### GIVEN INFORMATION
= Beginning of Section =

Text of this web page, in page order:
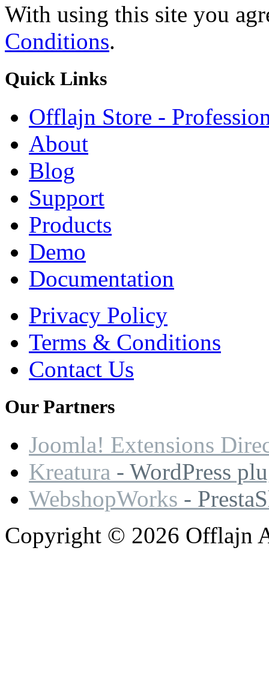
With using this site you
Conditions.
Quick Links
Offlajn Store -
About
Blog
Support
Products
Demo
Documentation
Privacy Policy
Terms & Conditions
Contact Us
OurPartners
Joomla! Extensions
Kreatura - WordPress
WebshopWorks -
Copyright © 2026 Offlajn

= End of Section =

### ASSIGNMENT
Only the lines from the one containing "Privacy Policy" through the final line of the data belong in the answer, repeated exactly.

### THE COMPLETED TASK
Privacy Policy
Terms & Conditions
Contact Us
OurPartners
Joomla! Extensions
Kreatura - WordPress
WebshopWorks -
Copyright © 2026 Offlajn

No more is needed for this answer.